Thanks althiom! Those are very useful. The glass is looking better, BUT it still doesn’t distort the light that falls on the table. Any ideas?

zaz, thanks a lot for clearing that up for me. Yes, you were right, I used the TexFace button. I understand everything you said. When I followed the instructions, though, the carpet texture also ran up the walls. The floor texture was at the correct scale (because of the UV coordinates I specified), and the ones on the wall were huge. How do I make the texture apply only to the floor?

–Colin

Your first source of information should always be the docs. If that doesn’t work, then tutorials and/or asking here. I think the docs have a pretty good description of this, but I haven’t looked at that part for quite awhile.

I don’t mean to chastise you, I’m only trying to enable you and let you know where to find information if you didn’t know about the source(s). The guys have put together some pretty good documentation, although there are holes in it yet. Getting familar with the documentation and looking at tutorials will teach you stuff you’d never think of asking.

Bunch of tutorials here. I think the one about Materials Indices should answer your question. All of those are for the old interface though, but its not hard to figure out what they’re talking about.

In a nutshell, you need to assign another material to your cube and then arrange so the different faces of the cube get the proper material.

In the Links and Materials panel under F9, click New to make a new material. The slider above the New button there and the slider by the Mesh name in the Materials panel under F5 cycle through the materials on the active object.

You assign materials to faces in edit mode on the object. If the carpet is your first material on the cube, select all the vertices, set the slider on 2 and press Assign.
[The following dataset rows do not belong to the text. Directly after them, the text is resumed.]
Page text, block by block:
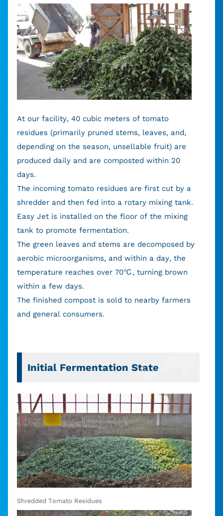
At our facility, 40 cubic meters of tomato
residues (primarily pruned stems, leaves, and,
depending on the season, unsellable fruit) are
produced daily and are composted within 20
days.
The incoming tomato residues are first cut by a
shredder and then fed into a rotary mixing tank.
Easy Jet is installed on the floor of the mixing
tank to promote fermentation.
The green leaves and stems are decomposed by
aerobic microorganisms, and within a day, the
temperature reaches over 70℃, turning brown
within a few days.
The finished compost is sold to nearby farmers
and general consumers.
Initial Fermentation State
Shredded Tomato Residues

You’ve just assigned the wall material to all faces. Now switch the slider to 1 and select the bottom vertices to get only the bottom face selected and press Assign. Go to F5 and setup the materials and render.
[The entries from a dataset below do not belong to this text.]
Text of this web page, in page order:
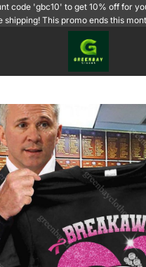
code 'gbc10' to get 10% off for
shipping! This promo ends this
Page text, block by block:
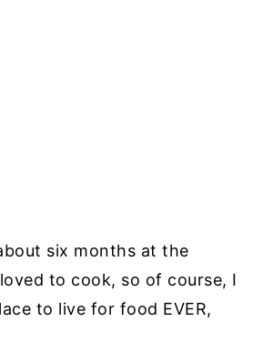
six months at the
to cook, so of course, I
to live for food EVER,

The tutorial I mention above, and others, have a much more detailed description of this process. Too long for me to copy here and too much time to setup links to screen shots, etc. Yeah, I’m lazy, :).
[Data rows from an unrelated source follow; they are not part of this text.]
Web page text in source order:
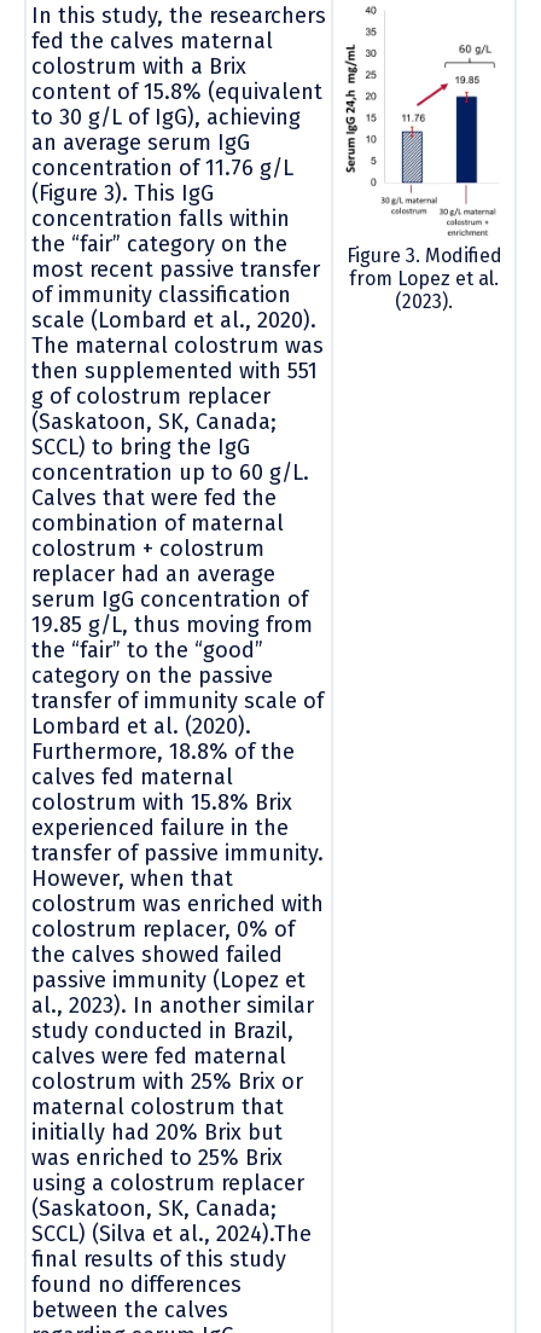
In this study, the researchers
fed the calves maternal
colostrum with a Brix
content of 15.8% (equivalent
to 30 g/L of IgG), achieving
an average serum IgG
concentration of 11.76 g/L
(Figure 3). This IgG
concentration falls within
the “fair” category on the
most recent passive transfer
of immunity classification
scale (Lombard et al., 2020).
The maternal colostrum was
then supplemented with 551
g of colostrum replacer
(Saskatoon, SK, Canada;
SCCL) to bring the IgG
concentration up to 60 g/L.
Calves that were fed the
combination of maternal
colostrum + colostrum
replacer had an average
serum IgG concentration of
19.85 g/L, thus moving from
the “fair” to the “good”
category on the passive
transfer of immunity scale of
Lombard et al. (2020).
Furthermore, 18.8% of the
calves fed maternal
colostrum with 15.8% Brix
experienced failure in the
transfer of passive immunity.
However, when that
colostrum was enriched with
colostrum replacer, 0% of
the calves showed failed
passive immunity (Lopez et
al., 2023). In another similar
study conducted in Brazil,
calves were fed maternal
colostrum with 25% Brix or
maternal colostrum that
initially had 20% Brix but
was enriched to 25% Brix
using a colostrum replacer
(Saskatoon, SK, Canada;
SCCL) (Silva et al., 2024).The
final results of this study
found no differences
between the calves
Figure 3. Modified
from Lopez et al.
(2023).

Thanks zaz. It’s working now. I should have less questions once my manual comes. :slight_smile:

So now, does anybody know how to make the glass distort the LIGHT? I want to see some weird clumps of light on the table after passing through the glass. Is this possible?

–Colin

Woot!! Grats!! :slight_smile:

Glad to help.

As far as I know, the entire issue with the glass should be handled by the ray tracing parameters, assuming you’re using a pre-release build with it enabled. I haven’t spent a lot of time with that though, but the pointers about adjusting IOR and other paramters on the Mirror Transp panel under F5 is where you should be looking.

If you’re not using blender’s ray tracing pre-releases or its just not working, check the Python and Plugins forum for the refract plugin. Its a tad complicated to get it setup to work and may or may not be worth it. It should do what you want though, or most of it at least.

Effstops wrote:

So now, does anybody know how to make the glass distort the LIGHT? I want to see some weird clumps of light on the table after passing through the glass. Is this possible?

Sounds like what you are talking about is caustics. To do this you will have to use a raytracer like Yafray. I don’t think the Blender raytracer does caustics yet although I haven’t checked the latest builds yet.
Other wise you can fake caustics by putting an image map on a lamp. I believe if you check under specials community journals at the beginning of this site you can find a tutorial by theeth on how to fake caustics with Blender.
Paradox

Well I didn’t find that tutorial where I said it was and I don’t remember where I saw it, but, here is a link to Blender Brazil which has a good example of fake caustics and refraction (top left picture)

Also if goto the home page under top 10 downloads I believe the blend file is available for download for learning purposes. It’s called reftracao or something like that.